洛婉清被他逗笑,閉著眼道:“我好睏,您幫我寫了吧。”
“哪兒有叫上司幫自己寫文書的?”謝恆聽到這話,哭笑不得道,“你倒是越發膽大了。”
“我聽說了,”洛婉清靠著謝恆,“這事兒本來都是影使干,司使出外勤,影使負責內務,只有我一個人,又主內又主外。”
這話說得謝恆一哽,他拿著被他用硃筆圈滿的文書,憋了半天,終於道:“行吧……這次幫你。”
洛婉清贏了這一局,笑出聲來,閉著眼道:“以後呢?”
謝恆不說話,低頭仿著她的筆跡寫文書,洛婉清靠著他,輕聲道:“公子幫我寫一輩子文書。”
“做你的春秋大夢。”
謝恆立刻反駁:“明日我挑寫得好的立案文書拿來給你,你好好學學。往後日子長得很,就算不寫立案文書,罵人的文書得學會。”
洛婉清笑了一聲,沒接話。
謝恆由她靠著,用著她提供的信息,給她寫著立案文書。
其實她把主要的內容寫得很好,只是官場總是多些沒意義的門道,他便稍加潤色。
寫到一半,看著洛婉清自己寫下的“天理恆在,覆於萬民”,他謄抄下來,不由得道:“惜娘。”
“嗯?”
“若是你告不贏,那你怎麼辦?”
洛婉清沒說話,謝恆繼續道:“天理不會自然落在每個人頭上,你告鄭平生,機會小之又小。”
“但我得先相信公道。”
洛婉清閉著眼睛,平靜道:“公子,別人傷你,你反抗,那叫還擊。別人未曾傷你,你假設他是壞人,主動傷他,哪怕他最後證明真的是壞人,那也是傷人。我們需得給這世道一個機會,我告,若告不贏,我做什麼,才叫還擊。”

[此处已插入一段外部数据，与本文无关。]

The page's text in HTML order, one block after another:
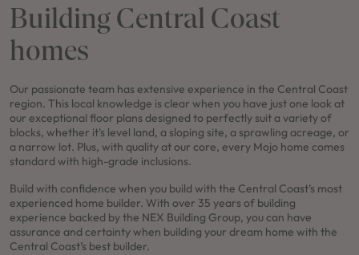
Building Central Coast
homes
Our passionate team has extensive experience in the Central Coast
region. This local knowledge is clear when you have just one look at
our exceptional floor plans designed to perfectly suit a variety of
blocks, whether it's level land, a sloping site, a sprawling acreage, or
a narrow lot. Plus, with quality at our core, every Mojo home comes
standard with high-grade inclusions.
Build with confidence when you build with the Central Coast’s most
experienced home builder. With over 35 years of building
experience backed by the NEX Building Group, you can have
assurance and certainty when building your dream home with the
Central Coast’s best builder.
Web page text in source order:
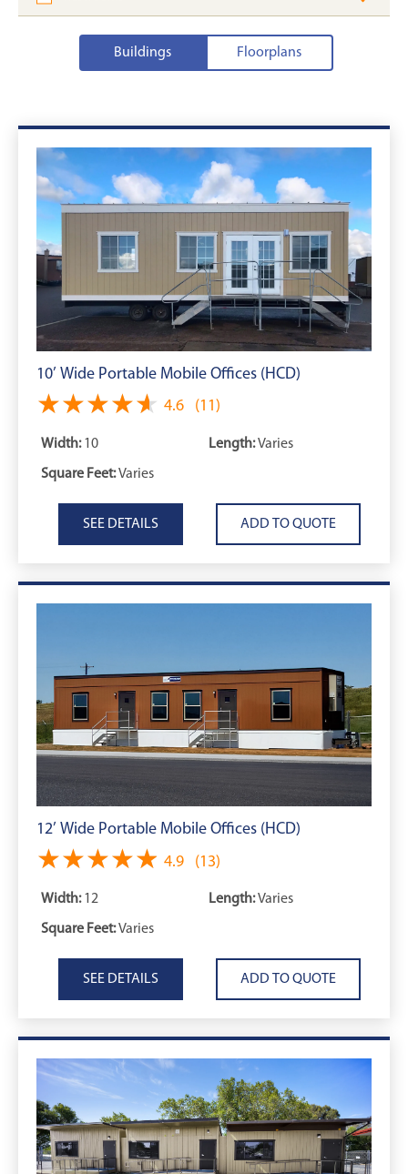
Buildings Floorplans
10’ Wide Portable Mobile Offices (HCD)
★★★★★
★★★★★ 4.6 (11)
Width:10 Length:Varies
Square Feet:Varies
SEE DETAILS
12’ Wide Portable Mobile Offices (HCD)
★★★★★
★★★★★ 4.9 (13)
Width:12 Length:Varies
Square Feet:Varies
SEE DETAILS

謝恆聽著,不由得奇怪:“有意義嗎?鄭家是好是壞,還需你驗?”
洛婉清沒有說話。
謝恆想想,隨後輕笑:“行吧。隨你。只是惜娘,”謝恆用一隻手握住她的手,“若是賭輸了,要及時收手。”
“嗯,知道。”
洛婉清說著,感覺意識有些渙散。
她告不贏鄭平生,她如何不知道呢?
可是若她從來不告,這世上的人,又怎會知道鄭平生做過什麼?
她總不能讓污水一直潑往好人。
她迷迷糊糊想著,握著謝恆手。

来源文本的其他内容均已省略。